Service Provider shall devote such time, efforts and resources to the
performance of Services as are necessary to accomplish the tasks
specified in any Statement of Work. The Service Provider may call upon
the expertise and/or assistance of its affiliates, subcontractors or
consultants in the performance of such Services, provided that Service
Provider shall obtain the prior written consent of Service Recipient
in the event it desires to use outside subcontractors or consultants.
If a Statement of Work specifies that some or all of the work will be
done by a subcontractors or consultant, no additional approval shall
be required.


(f) Third Party Software Licenses. The Service Recipient acknowledges that
-----------------------------
Service Provider and its affiliates may be required to use certain
software licensed to GTE by third parties to provide Services pursuant
to this Agreement. If any licensor of such third party software
requires the payment of any consideration to permit Service Provider
to use the vendor's software in order to perform its obligations under
this Agreement,


3  


Service Provider shall provide Service Recipient with thirty (30) days
prior written notice of such additional consideration. Service
Recipient shall have the option to (i) procure its own license to such
software at its own expense, or (ii) authorize Service Provider to
incur such required additional consideration on its behalf and at
Service Recipient's expense. In the event that Service Recipient does
not agree to either (i) or (ii) above, Service Provider shall not be
required to provide the Services for which such third party licenses
are required. If the third party requires Service Recipient to secure
rights in such third party software to receive the Services or to use
the result of such Services, Service Recipient shall be responsible
for securing such rights at its own cost and expense.
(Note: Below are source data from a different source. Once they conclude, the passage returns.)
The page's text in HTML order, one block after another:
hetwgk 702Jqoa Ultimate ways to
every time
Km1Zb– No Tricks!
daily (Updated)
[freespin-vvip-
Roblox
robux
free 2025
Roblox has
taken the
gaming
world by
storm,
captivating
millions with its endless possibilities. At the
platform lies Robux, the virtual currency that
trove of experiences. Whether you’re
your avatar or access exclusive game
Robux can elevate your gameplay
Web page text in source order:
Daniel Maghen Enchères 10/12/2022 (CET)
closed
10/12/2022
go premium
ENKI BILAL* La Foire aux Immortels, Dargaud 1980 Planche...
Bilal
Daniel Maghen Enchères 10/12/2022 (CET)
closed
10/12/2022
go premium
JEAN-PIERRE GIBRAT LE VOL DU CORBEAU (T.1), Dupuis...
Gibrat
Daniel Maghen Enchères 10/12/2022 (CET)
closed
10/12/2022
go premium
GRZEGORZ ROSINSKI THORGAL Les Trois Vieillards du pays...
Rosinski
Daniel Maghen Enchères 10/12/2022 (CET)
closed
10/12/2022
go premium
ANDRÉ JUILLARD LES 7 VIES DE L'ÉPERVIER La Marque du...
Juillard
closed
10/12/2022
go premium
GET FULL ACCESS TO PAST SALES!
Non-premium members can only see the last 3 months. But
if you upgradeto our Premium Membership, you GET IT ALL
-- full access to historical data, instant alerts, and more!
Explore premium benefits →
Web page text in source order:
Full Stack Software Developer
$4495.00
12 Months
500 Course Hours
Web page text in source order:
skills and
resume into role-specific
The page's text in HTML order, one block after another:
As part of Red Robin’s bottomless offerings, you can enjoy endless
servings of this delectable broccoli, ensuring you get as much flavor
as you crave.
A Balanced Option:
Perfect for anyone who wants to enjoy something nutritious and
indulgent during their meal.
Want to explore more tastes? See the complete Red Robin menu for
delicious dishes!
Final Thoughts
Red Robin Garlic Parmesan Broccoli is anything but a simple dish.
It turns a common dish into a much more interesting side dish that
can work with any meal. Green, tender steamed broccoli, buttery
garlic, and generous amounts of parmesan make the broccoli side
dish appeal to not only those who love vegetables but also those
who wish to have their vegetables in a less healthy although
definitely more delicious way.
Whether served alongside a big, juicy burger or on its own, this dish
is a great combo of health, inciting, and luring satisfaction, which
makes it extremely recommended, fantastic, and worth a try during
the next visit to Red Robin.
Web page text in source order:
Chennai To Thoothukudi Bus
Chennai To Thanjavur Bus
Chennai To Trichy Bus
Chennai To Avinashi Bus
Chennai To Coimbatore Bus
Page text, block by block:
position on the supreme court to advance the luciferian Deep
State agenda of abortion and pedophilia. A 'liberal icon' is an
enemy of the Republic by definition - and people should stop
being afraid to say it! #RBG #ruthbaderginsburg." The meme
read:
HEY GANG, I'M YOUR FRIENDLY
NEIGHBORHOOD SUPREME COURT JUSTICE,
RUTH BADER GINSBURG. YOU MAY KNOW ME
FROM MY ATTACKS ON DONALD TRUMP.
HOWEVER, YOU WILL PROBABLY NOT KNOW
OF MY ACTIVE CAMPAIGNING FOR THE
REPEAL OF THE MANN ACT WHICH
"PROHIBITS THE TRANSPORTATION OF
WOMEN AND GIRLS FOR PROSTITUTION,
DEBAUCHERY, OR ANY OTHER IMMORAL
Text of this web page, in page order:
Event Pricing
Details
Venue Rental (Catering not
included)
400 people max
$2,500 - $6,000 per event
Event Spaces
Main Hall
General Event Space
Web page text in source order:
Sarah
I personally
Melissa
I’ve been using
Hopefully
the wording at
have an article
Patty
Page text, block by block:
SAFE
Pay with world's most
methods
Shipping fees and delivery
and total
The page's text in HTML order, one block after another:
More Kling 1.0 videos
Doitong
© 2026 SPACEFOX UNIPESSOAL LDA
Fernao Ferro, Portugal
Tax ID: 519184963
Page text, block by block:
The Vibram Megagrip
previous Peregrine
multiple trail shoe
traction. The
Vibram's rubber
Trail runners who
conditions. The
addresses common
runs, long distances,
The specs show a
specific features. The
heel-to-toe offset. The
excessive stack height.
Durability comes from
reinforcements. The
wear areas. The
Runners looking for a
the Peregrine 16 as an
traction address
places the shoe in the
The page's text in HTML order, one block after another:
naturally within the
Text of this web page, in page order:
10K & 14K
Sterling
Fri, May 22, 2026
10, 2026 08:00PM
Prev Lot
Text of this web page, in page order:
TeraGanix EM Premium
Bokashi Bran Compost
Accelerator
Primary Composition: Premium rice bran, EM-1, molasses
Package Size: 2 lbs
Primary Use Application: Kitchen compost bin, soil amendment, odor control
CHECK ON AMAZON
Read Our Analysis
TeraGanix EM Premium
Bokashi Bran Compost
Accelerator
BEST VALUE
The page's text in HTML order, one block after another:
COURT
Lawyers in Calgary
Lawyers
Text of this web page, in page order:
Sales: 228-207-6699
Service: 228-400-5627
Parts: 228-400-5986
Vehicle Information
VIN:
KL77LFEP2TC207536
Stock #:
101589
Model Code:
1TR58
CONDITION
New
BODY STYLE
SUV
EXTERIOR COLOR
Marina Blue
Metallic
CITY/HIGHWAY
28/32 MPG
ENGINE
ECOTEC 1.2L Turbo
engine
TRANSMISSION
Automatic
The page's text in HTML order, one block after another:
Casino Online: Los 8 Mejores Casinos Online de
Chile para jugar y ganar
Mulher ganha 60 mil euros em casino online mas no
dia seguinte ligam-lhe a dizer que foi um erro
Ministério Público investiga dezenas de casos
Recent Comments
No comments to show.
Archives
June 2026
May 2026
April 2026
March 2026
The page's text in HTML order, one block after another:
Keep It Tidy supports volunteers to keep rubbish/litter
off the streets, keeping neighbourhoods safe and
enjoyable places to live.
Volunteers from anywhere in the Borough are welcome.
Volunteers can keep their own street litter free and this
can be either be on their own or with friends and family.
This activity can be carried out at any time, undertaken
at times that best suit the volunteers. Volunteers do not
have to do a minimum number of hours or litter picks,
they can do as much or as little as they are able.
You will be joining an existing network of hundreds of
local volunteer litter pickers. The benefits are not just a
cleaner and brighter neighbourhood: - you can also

(g) Service Recipient Provided Software. If Service Recipient elects to
-----------------------------------
use Service Provider Hardware (as defined below) to operate and run
Service Recipient Provided Software (also as defined below) pursuant
to a Statement of Work, Service Recipient shall obtain all licenses
necessary for use of such software, pay any associated fees negotiated
with Service Provider for running such software for Service Recipient
and pay any costs related to obtaining required consents needed by
Service Provider to use such software for Service Recipient's benefit.
Service Recipient shall be responsible for all costs associated with
Service Recipient provided third party software. Service Recipient
agrees to indemnify and hold Service Provider harmless against any
loss, cost, claim, liability, damage, expense (including reasonable
attorney's fees), or demand by or on behalf of any person, firm,
corporation, or governmental authority resulting from or arising out
of Service Recipient's alleged violation of such third party software
rights, provided that prior to agreement on a Statement of Work, the
parties shall have worked diligently together to identify all license
rights needed by Service Recipient hereunder and to confirm that
Service Provider has the right to perform the services hereunder.
"Service Provider Hardware" shall mean the central processing units
and peripheral equipment installed in a Service Provider's facility
and utilized by Service Provider to provide Services described in any
Statement of Work. The term Service Provider Hardware does not include
circuit equipment from Service Recipient's site to Service Provider's
facility, terminals, controllers, or telecommunications equipment at
Service Recipient's site(s) required to enable Service Recipient to
utilize Service Provider's Services, all of which are Service
Recipient's responsibility. "Service Recipient Provided Software"
shall mean software owned or licensed by Service Recipient which is
installed an operated at a Service Provider facility pursuant to a
Statement of Work.


4  

2. COMPENSATION AND BILLING.


(a) Invoices. The charges for the Services shall be set out in the
--------
applicable Statement of Work. Service Provider shall invoice Service
Recipient for Services in accordance with the payment schedule set
forth in the applicable Statement of Work. Each invoice shall
reference this Agreement and the applicable Statement of Work. The
invoices shall be itemized to show the details as to all billed items.
Payments shall be made within thirty (30) days from the date each
invoice is received by Service Recipient.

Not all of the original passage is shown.